Creating an ORM in C# - Part 1


Just as a warning, this is a long post. And before you groan and start running for the hills because someone mentioned building ANOTHER ORM (as if we need another one), note that this isn't meant to be something you would use in your own project. I've been working on this in my spare time as a side project to learn various features of C# 3.0 and .Net that I've never really gotten into before. And since this is a learning exercise, I decided to share my adventure with everyone else that's out there. Also keep in mind that this is not the best way to create an ORM. I'm certain that people who have successfully created one will read this and laugh at my poor attempt, but once again this is for learning purposes... Also, if you don't know what an ORM is, read this.

Anyway, I might as well tell you my motivation. I mean I could pick any project under the sun to learn some of these concepts, classes, etc. in the framework. So why did I pick an ORM? The main reason was that I've yet to find an ORM that works the way that I want it to. NHibernate is close (and I do like the Fluent version), but it's still not quite what I want. That's it really.

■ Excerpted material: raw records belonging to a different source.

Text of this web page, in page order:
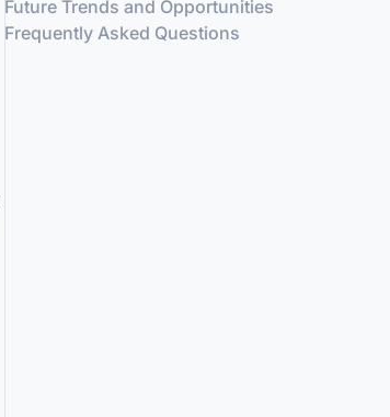
Future Trends and Opportunities
Frequently Asked Questions
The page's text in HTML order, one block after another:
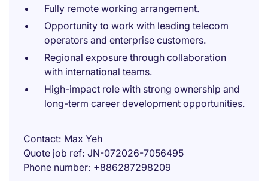
Fully remote working arrangement.
Opportunity to work with leading telecom
operators and enterprise customers.
Regional exposure through collaboration
with international teams.
High-impact role with strong ownership and
long-term career development opportunities.
Contact Max Yeh
Quote job ref JN-072026-7056495
Phone number +886287298209
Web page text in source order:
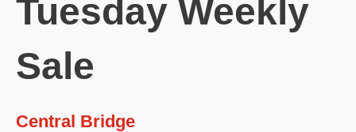
Tuesday Weekly
Sale
Central Bridge

I just want something where I don't have to design my objects around it and it plugs in without too much of an issue (oh and no XML or Attributes littering my business objects).

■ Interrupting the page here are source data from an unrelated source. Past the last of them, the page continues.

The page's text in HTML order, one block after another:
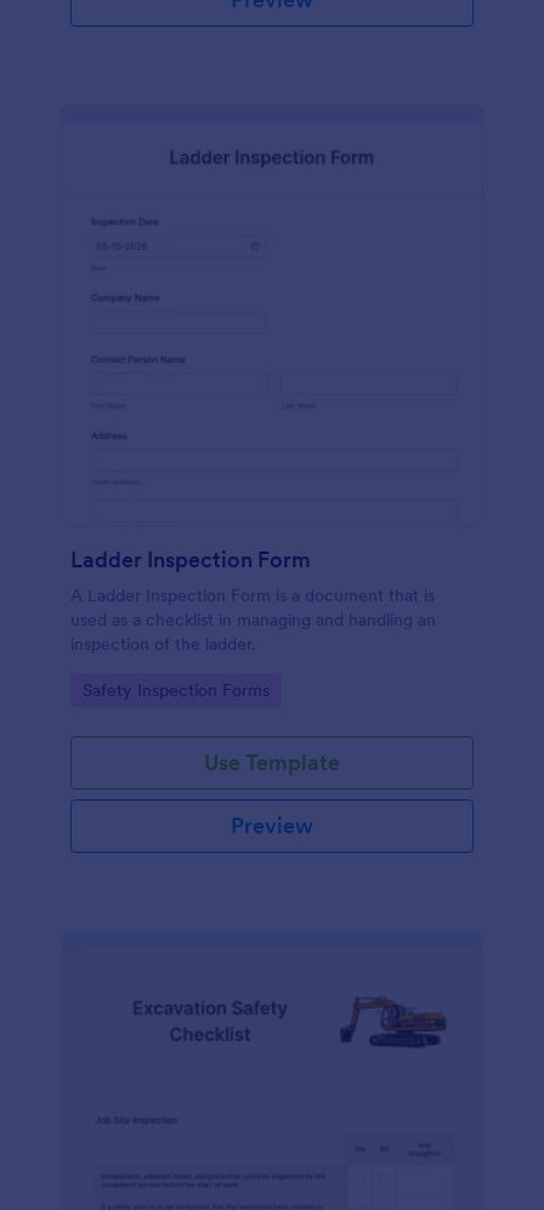
Ladder Inspection Form
A Ladder Inspection Form is a document that is
used as a checklist in managing and handling an
inspection of the ladder.
Go to Category:
Safety Inspection Forms
Use Template
Preview

Anyway, I've divided the ORM into four sections that I'll need to create:

  1. Reflection - I need to figure out what properties exist in an object, etc. And like I said above, I don't want to use attributes or XML. That leaves me using reflection and writing a couple classes to help get the information that I need and store it for later use.
  2. SQL Builder - This will actually create the tables, create the queries, etc. In this setup, I'm only dealing with SQL Server, but I'm going to build it using a provider model so that could be swapped out.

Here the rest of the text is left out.